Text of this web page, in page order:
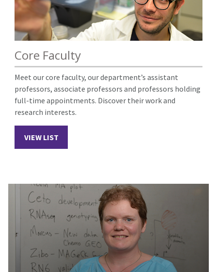
Core Faculty
Meet our core faculty, our department’s assistant
professors, associate professors and professors holding
full-time appointments. Discover their work and
research interests.
VIEW LIST
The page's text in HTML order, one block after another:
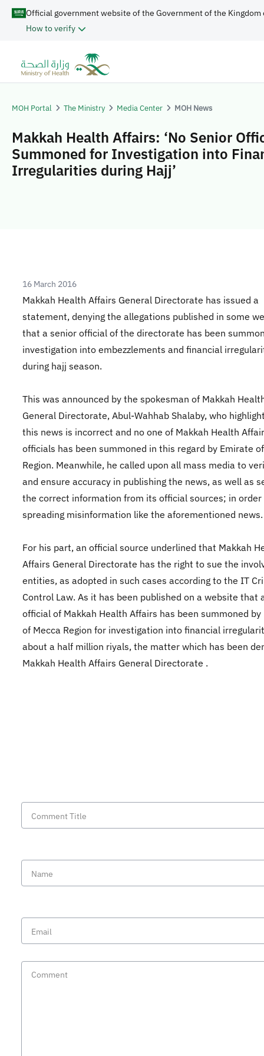
Official government website of the Government of the Kingdom
How to verify
MOH Portal The Ministry Media Center MOH News
Makkah Health Affairs: ‘No Senior
Summoned for Investigation into
Irregularities during Hajj’
16 March 2016
Makkah Health Affairs General Directorate has issued a
statement, denying the allegations published in some
that a senior official of the directorate has been
investigation into embezzlements and financial
during hajj season.
This was announced by the spokesman of Makkah
General Directorate, Abul-Wahhab Shalaby, who
this news is incorrect and no one of Makkah Health
officials has been summoned in this regard by Emirate
Region. Meanwhile, he called upon all mass media to
and ensure accuracy in publishing the news, as well as
the correct information from its official sources; in order
spreading misinformation like the aforementioned news.
For his part, an official source underlined that Makkah
Affairs General Directorate has the right to sue the
entities, as adopted in such cases according to the IT
Control Law. As it has been published on a website that
official of Makkah Health Affairs has been summoned
of Mecca Region for investigation into financial
about a half million riyals, the matter which has been
Makkah Health Affairs General Directorate .
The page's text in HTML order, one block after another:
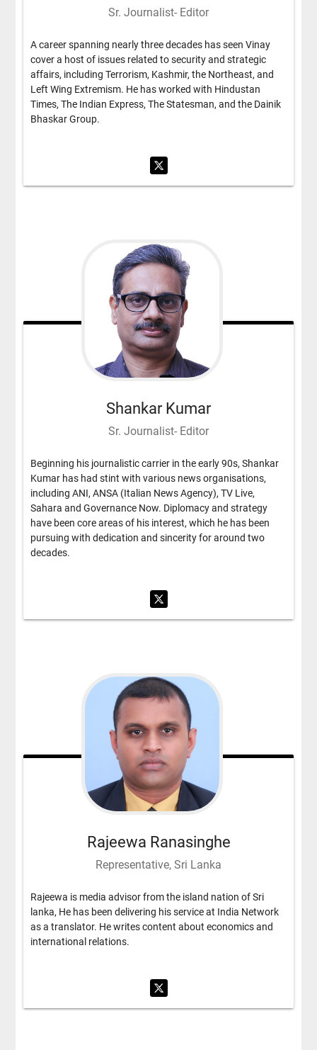
Sr. Journalist- Editor
A career spanning nearly three decades has seen Vinay
cover a host of issues related to security and strategic
affairs, including Terrorism, Kashmir, the Northeast, and
Left Wing Extremism. He has worked with Hindustan
Times, The Indian Express, The Statesman, and the Dainik
Bhaskar Group.
Shankar Kumar
Sr. Journalist- Editor
Beginning his journalistic carrier in the early 90s, Shankar
Kumar has had stint with various news organisations,
including ANI, ANSA (Italian News Agency), TV Live,
Sahara and Governance Now. Diplomacy and strategy
have been core areas of his interest, which he has been
pursuing with dedication and sincerity for around two
decades.
Rajeewa Ranasinghe
Representative, Sri Lanka
Rajeewa is media advisor from the island nation of Sri
lanka, He has been delivering his service at India Network
as a translator. He writes content about economics and
international relations.
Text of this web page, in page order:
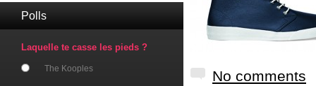
Polls
Laquelle te casse les pieds ?
The Kooples No comments
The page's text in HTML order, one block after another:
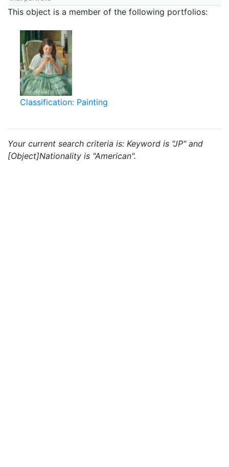
This object is a member of the following portfolios:
Classification: Painting
Your current search criteria is: Keyword is "JP" and
[Object]Nationality is "American".
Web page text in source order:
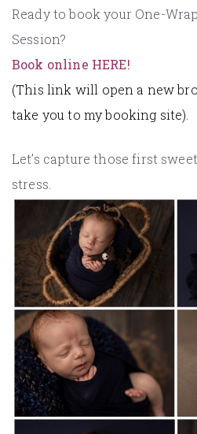
Ready to book your One-
Session?
Book online HERE!
(This link will open a new
take you to my booking site).
Let’s capture those first
stress.
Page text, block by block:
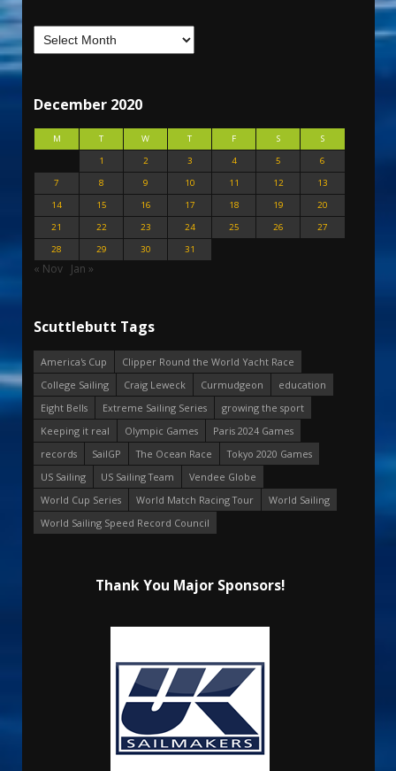
December 2020
M T W T F S
S
1
2 3 4 5
6
7
8 9 10 11 12
13
14
15 16 17 18 19
20
21
22 23 24 25 26
27
28
29 30 31
« Nov Jan »
Scuttlebutt Tags
America's Cup
Clipper Round the World Yacht Race
College Sailing
Craig Leweck Curmudgeon
education
Eight Bells
Extreme Sailing Series
growing the sport
Keeping it real
Olympic Games
Paris 2024 Games
records
SailGP The Ocean Race
Tokyo 2020 Games
US Sailing
US Sailing Team
Vendee Globe
World Cup Series
World Match Racing Tour
World Sailing
World Sailing Speed Record Council
Thank You Major Sponsors!
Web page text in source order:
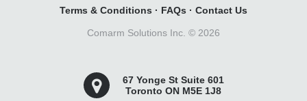
Terms & Conditions · FAQs · Contact Us
Comarm Solutions Inc. © 2026
67 Yonge St Suite 601
Toronto ON M5E 1J8
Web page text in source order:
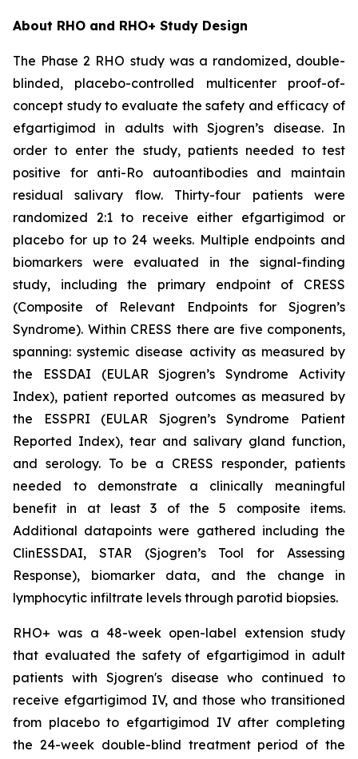
About RHO and RHO+ Study Design
The Phase 2 RHO study was a randomized, double-
blinded, placebo-controlled multicenter proof-of-
concept study to evaluate the safety and efficacy of
efgartigimod in adults with Sjogren’s disease. In
order to enter the study, patients needed to test
positive for anti-Ro autoantibodies and maintain
residual salivary flow. Thirty-four patients were
randomized 2:1 to receive either efgartigimod or
placebo for up to 24 weeks. Multiple endpoints and
biomarkers were evaluated in the signal-finding
study, including the primary endpoint of CRESS
(Composite of Relevant Endpoints for Sjogren’s
Syndrome). Within CRESS there are five components,
spanning: systemic disease activity as measured by
the ESSDAI (EULAR Sjogren’s Syndrome Activity
Index), patient reported outcomes as measured by
the ESSPRI (EULAR Sjogren’s Syndrome Patient
Reported Index), tear and salivary gland function,
and serology. To be a CRESS responder, patients
needed to demonstrate a clinically meaningful
benefit in at least 3 of the 5 composite items.
Additional datapoints were gathered including the
ClinESSDAI, STAR (Sjogren’s Tool for Assessing
Response), biomarker data, and the change in
lymphocytic infiltrate levels through parotid biopsies.
RHO+ was a 48-week open-label extension study
that evaluated the safety of efgartigimod in adult
patients with Sjogren's disease who continued to
receive efgartigimod IV, and those who transitioned
from placebo to efgartigimod IV after completing
the 24-week double-blind treatment period of the
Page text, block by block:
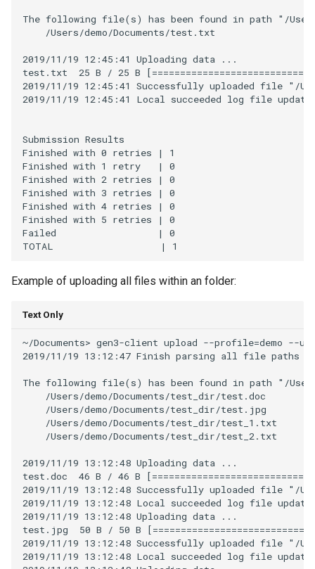
The following file(s) has been found in path "/
    /Users/demo/Documents/test.txt
2019/11/19 12:45:41 Uploading data ...
test.txt  25 B / 25 B
2019/11/19 12:45:41 Successfully uploaded file "/
2019/11/19 12:45:41 Local succeeded log file
Submission Results
Finished with 0 retries | 1
Finished with 1 retry   | 0
Finished with 2 retries | 0
Finished with 3 retries | 0
Finished with 4 retries | 0
Finished with 5 retries | 0
Failed                  | 0
Example of uploading all files within an folder:
Text Only
~/Documents> gen3-client upload --profile=demo --
2019/11/19 13:12:47 Finish parsing all file paths
The following file(s) has been found in path "/
    /Users/demo/Documents/test_dir/test.doc
    /Users/demo/Documents/test_dir/test.jpg
    /Users/demo/Documents/test_dir/test_1.txt
    /Users/demo/Documents/test_dir/test_2.txt
2019/11/19 13:12:48 Uploading data ...
test.doc  46 B / 46 B
2019/11/19 13:12:48 Successfully uploaded file "/
2019/11/19 13:12:48 Local succeeded log file
2019/11/19 13:12:48 Uploading data ...
test.jpg  50 B / 50 B
2019/11/19 13:12:48 Successfully uploaded file "/
2019/11/19 13:12:48 Local succeeded log file
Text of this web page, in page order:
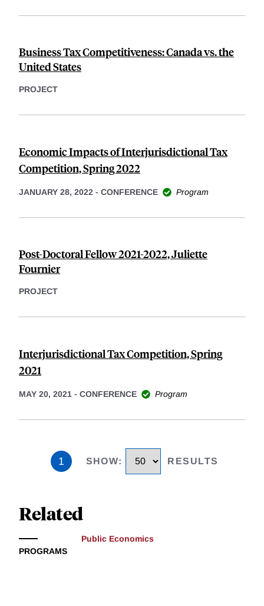
Business Tax Competitiveness: Canada vs. the
United States
PROJECT
Economic Impacts of Interjurisdictional Tax
Competition, Spring 2022
JANUARY 28, 2022 - CONFERENCE Program
Post-Doctoral Fellow 2021-2022, Juliette
Fournier
PROJECT
Interjurisdictional Tax Competition, Spring
2021
MAY 20, 2021 - CONFERENCE Program
1 SHOW: RESULTS
Related
PROGRAMS
Public Economics
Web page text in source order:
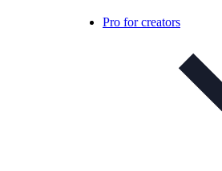
Pro for creators
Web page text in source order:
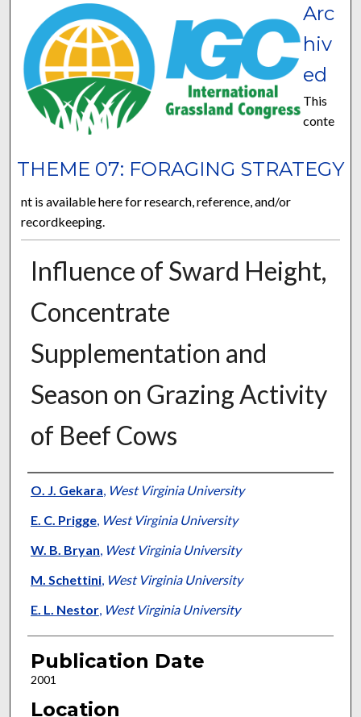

**What to produce**
Return each line of the data above that includes the word "needed".

**Task solution**
order to enter the study, patients needed to test
needed to demonstrate a clinically meaningful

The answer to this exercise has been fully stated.